Dataset excerpts |
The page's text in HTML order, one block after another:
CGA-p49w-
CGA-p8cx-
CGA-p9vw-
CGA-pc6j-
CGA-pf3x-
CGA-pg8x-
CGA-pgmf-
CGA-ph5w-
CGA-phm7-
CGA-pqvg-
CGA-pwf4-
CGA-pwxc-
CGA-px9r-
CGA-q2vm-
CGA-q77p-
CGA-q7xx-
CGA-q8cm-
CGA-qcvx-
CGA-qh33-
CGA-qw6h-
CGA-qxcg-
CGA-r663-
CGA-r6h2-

--

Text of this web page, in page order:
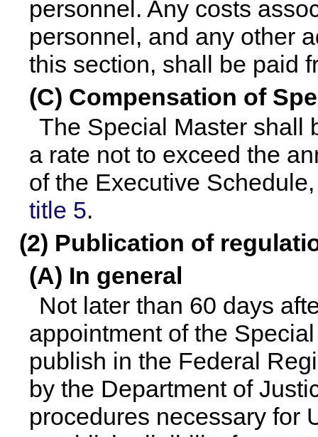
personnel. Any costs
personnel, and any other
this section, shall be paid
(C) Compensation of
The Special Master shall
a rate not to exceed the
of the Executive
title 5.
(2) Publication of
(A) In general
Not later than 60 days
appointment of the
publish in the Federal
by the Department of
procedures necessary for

Instructions for the task |
Find every line in the records that has the string "page", then state how many there are and nothing else.

Solution to this exercise |
2